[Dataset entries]
********************

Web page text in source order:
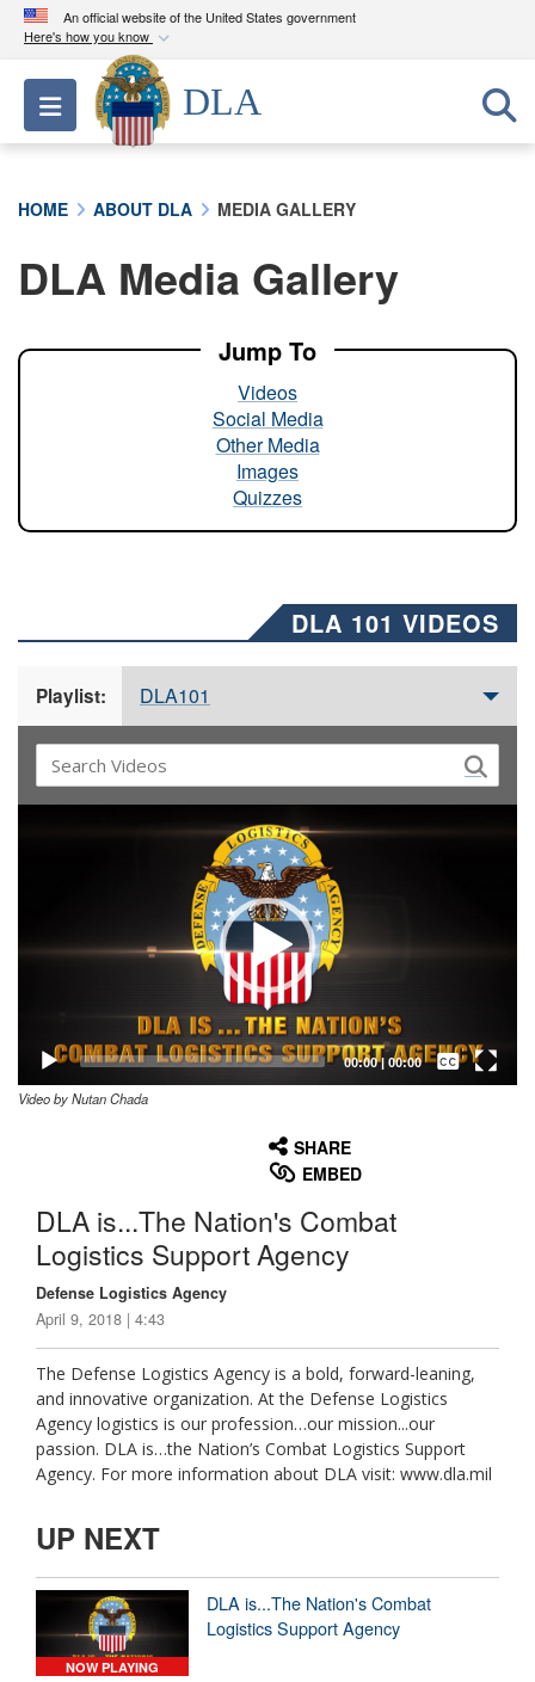
An official website of the United States government
Here's how you know
Official websites use .mil
A.milwebsite belongs to an official U.S.
Department of Defense organization in the United
A lock ( ) orhttps://means you’ve safely
connected to the .mil website. Share sensitive
Toggle navigation
DLA
HOME ABOUT DLA MEDIA GALLERY
DLA Media Gallery
Jump To
Videos
Social Media
Other Media
Images
Quizzes
DLA 101 VIDEOS
Playlist: DLA101
00:00| 00:00
Captions /
Subtitles
Video by Nutan Chada
SHARE
EMBED
DLA is...The Nation's Combat
Logistics Support Agency
Defense Logistics Agency
April 9, 2018 | 4:43
The Defense Logistics Agency is a bold, forward-leaning,
and innovative organization. At the Defense Logistics
Agency logistics is our profession…our mission...our
passion. DLA is…the Nation’s Combat Logistics Support
Agency. For more information about DLA visit: www.dla.mil
UP NEXT
NOW PLAYING
DLA is...The Nation's Combat
Logistics Support Agency
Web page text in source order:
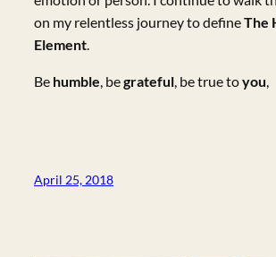
on my relentless journey to defineThe
Element
Be humble , begrateful , be true toyou
April 25, 2018
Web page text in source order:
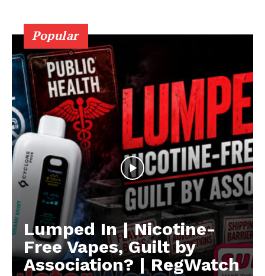
Popular
Lumped In | Nicotine-
Free Vapes, Guilt by
Association? | RegWatch
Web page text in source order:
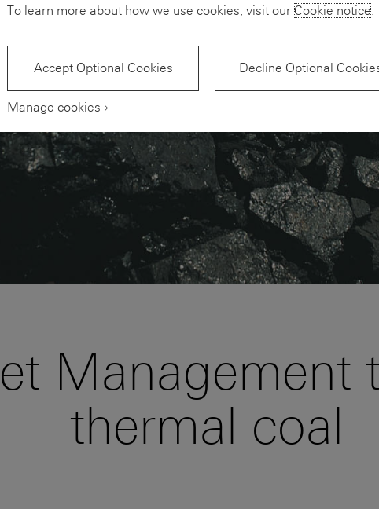
Management
thermal coal
To learn more about how we use cookies, visit our Cookie notice.
Accept Optional Cookies Decline Optional
Manage cookies
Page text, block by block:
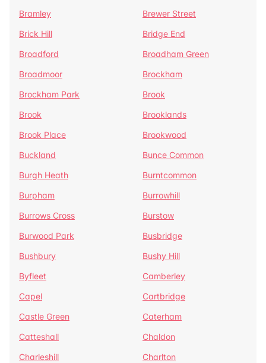
Bramley
Brewer Street
Brick Hill
Bridge End
Broadford
Broadham Green
Broadmoor
Brockham
Brockham Park
Brook
Brook
Brooklands
Brook Place
Brookwood
Buckland
Bunce Common
Burgh Heath
Burntcommon
Burpham
Burrowhill
Burrows Cross
Burstow
Burwood Park
Busbridge
Bushbury
Bushy Hill
Byfleet
Camberley
Capel
Cartbridge
Castle Green
Caterham
Catteshall
Chaldon
Charleshill
Charlton
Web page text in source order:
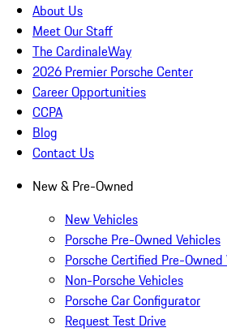
About Us
Meet Our Staff
The CardinaleWay
2026 Premier Porsche Center
Career Opportunities
CCPA
Blog
Contact Us
New & Pre-Owned
New Vehicles
Porsche Pre-Owned Vehicles
Porsche Certified Pre-Owned
Non-Porsche Vehicles
Porsche Car Configurator
Request Test Drive
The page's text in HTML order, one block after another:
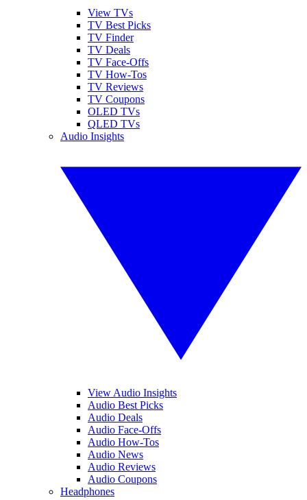
View TVs
TV Best Picks
TV Finder
TV Deals
TV Face-Offs
TV How-Tos
TV Reviews
TV Coupons
OLED TVs
QLED TVs
Audio Insights
View Audio Insights
Audio Best Picks
Audio Deals
Audio Face-Offs
Audio How-Tos
Audio News
Audio Reviews
Audio Coupons
Headphones
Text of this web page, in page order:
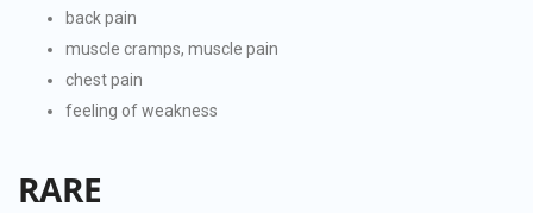
back pain
muscle cramps, muscle pain
chest pain
feeling of weakness
RARE
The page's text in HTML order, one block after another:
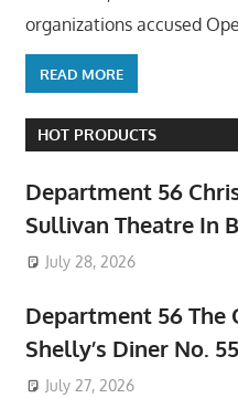
organizations accused
READ MORE
HOT PRODUCTS
Department 56
Sullivan Theatre In
July 28, 2026
Department 56 The
Shelly’s Diner No.
July 27, 2026
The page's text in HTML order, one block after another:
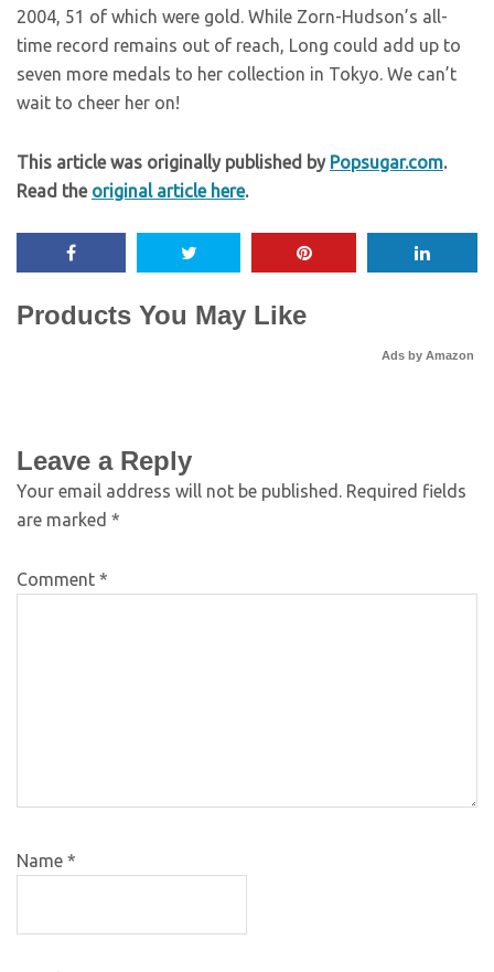
2004, 51 of which were gold. While Zorn-Hudson’s all-
time record remains out of reach, Long could add up to
seven more medals to her collection in Tokyo. We can’t
wait to cheer her on!
This article was originally published by Popsugar.com.
Read the original article here.
Products You May Like
Ads by Amazon
Leave a Reply
Your email address will not be published. Required fields
are marked *
Comment *
Name *
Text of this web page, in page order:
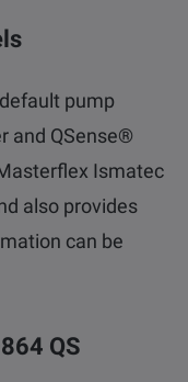
pump
and QSense®
Ismatec
also provides
can be
QS
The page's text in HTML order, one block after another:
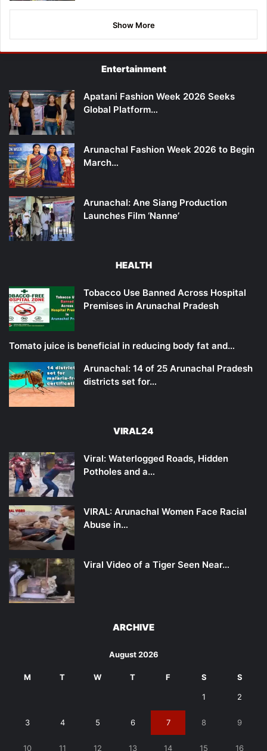
Show More
Entertainment
Apatani Fashion Week 2026 Seeks
Global Platform…
Arunachal Fashion Week 2026 to Begin
March…
Arunachal: Ane Siang Production
Launches Film ‘Nanne’
HEALTH
Tobacco Use Banned Across Hospital
Premises in Arunachal Pradesh
Tomato juice is beneficial in reducing body fat and…
Arunachal: 14 of 25 Arunachal Pradesh
districts set for…
VIRAL24
Viral: Waterlogged Roads, Hidden
Potholes and a…
VIRAL: Arunachal Women Face Racial
Abuse in…
Viral Video of a Tiger Seen Near…
ARCHIVE
August 2026
M T W T F S S
1 2
3 4 5 6 7 8 9
10 11 12 13 14 15 16

********************

Exclude the pictures and reproduce every entry exactly.

EXERCISE ANSWER -
Web page text in source order:
An official website of the United States government
Here's how you know
Official websites use .mil
A.milwebsite belongs to an official U.S.
Department of Defense organization in the United
A lock ( ) orhttps://means you’ve safely
connected to the .mil website. Share sensitive
Toggle navigation
DLA
HOME ABOUT DLA MEDIA GALLERY
DLA Media Gallery
Jump To
Videos
Social Media
Other Media
Images
Quizzes
DLA 101 VIDEOS
Playlist: DLA101
00:00| 00:00
Captions /
Subtitles
Video by Nutan Chada
SHARE
EMBED
DLA is...The Nation's Combat
Logistics Support Agency
Defense Logistics Agency
April 9, 2018 | 4:43
The Defense Logistics Agency is a bold, forward-leaning,
and innovative organization. At the Defense Logistics
Agency logistics is our profession…our mission...our
passion. DLA is…the Nation’s Combat Logistics Support
Agency. For more information about DLA visit: www.dla.mil
UP NEXT
NOW PLAYING
DLA is...The Nation's Combat
Logistics Support Agency
Web page text in source order:
on my relentless journey to defineThe
Element
Be humble , begrateful , be true toyou
April 25, 2018
Web page text in source order:
Popular
Lumped In | Nicotine-
Free Vapes, Guilt by
Association? | RegWatch
Web page text in source order:
Management
thermal coal
To learn more about how we use cookies, visit our Cookie notice.
Accept Optional Cookies Decline Optional
Manage cookies
Page text, block by block:
Bramley
Brewer Street
Brick Hill
Bridge End
Broadford
Broadham Green
Broadmoor
Brockham
Brockham Park
Brook
Brook
Brooklands
Brook Place
Brookwood
Buckland
Bunce Common
Burgh Heath
Burntcommon
Burpham
Burrowhill
Burrows Cross
Burstow
Burwood Park
Busbridge
Bushbury
Bushy Hill
Byfleet
Camberley
Capel
Cartbridge
Castle Green
Caterham
Catteshall
Chaldon
Charleshill
Charlton
Web page text in source order:
About Us
Meet Our Staff
The CardinaleWay
2026 Premier Porsche Center
Career Opportunities
CCPA
Blog
Contact Us
New & Pre-Owned
New Vehicles
Porsche Pre-Owned Vehicles
Porsche Certified Pre-Owned
Non-Porsche Vehicles
Porsche Car Configurator
Request Test Drive
The page's text in HTML order, one block after another:
View TVs
TV Best Picks
TV Finder
TV Deals
TV Face-Offs
TV How-Tos
TV Reviews
TV Coupons
OLED TVs
QLED TVs
Audio Insights
View Audio Insights
Audio Best Picks
Audio Deals
Audio Face-Offs
Audio How-Tos
Audio News
Audio Reviews
Audio Coupons
Headphones
Text of this web page, in page order:
back pain
muscle cramps, muscle pain
chest pain
feeling of weakness
RARE
The page's text in HTML order, one block after another:
organizations accused
READ MORE
HOT PRODUCTS
Department 56
Sullivan Theatre In
July 28, 2026
Department 56 The
Shelly’s Diner No.
July 27, 2026
The page's text in HTML order, one block after another:
2004, 51 of which were gold. While Zorn-Hudson’s all-
time record remains out of reach, Long could add up to
seven more medals to her collection in Tokyo. We can’t
wait to cheer her on!
This article was originally published by Popsugar.com.
Read the original article here.
Products You May Like
Ads by Amazon
Leave a Reply
Your email address will not be published. Required fields
are marked *
Comment *
Name *
Text of this web page, in page order:
pump
and QSense®
Ismatec
also provides
can be
QS
The page's text in HTML order, one block after another:
Show More
Entertainment
Apatani Fashion Week 2026 Seeks
Global Platform…
Arunachal Fashion Week 2026 to Begin
March…
Arunachal: Ane Siang Production
Launches Film ‘Nanne’
HEALTH
Tobacco Use Banned Across Hospital
Premises in Arunachal Pradesh
Tomato juice is beneficial in reducing body fat and…
Arunachal: 14 of 25 Arunachal Pradesh
districts set for…
VIRAL24
Viral: Waterlogged Roads, Hidden
Potholes and a…
VIRAL: Arunachal Women Face Racial
Abuse in…
Viral Video of a Tiger Seen Near…
ARCHIVE
August 2026
M T W T F S S
1 2
3 4 5 6 7 8 9
10 11 12 13 14 15 16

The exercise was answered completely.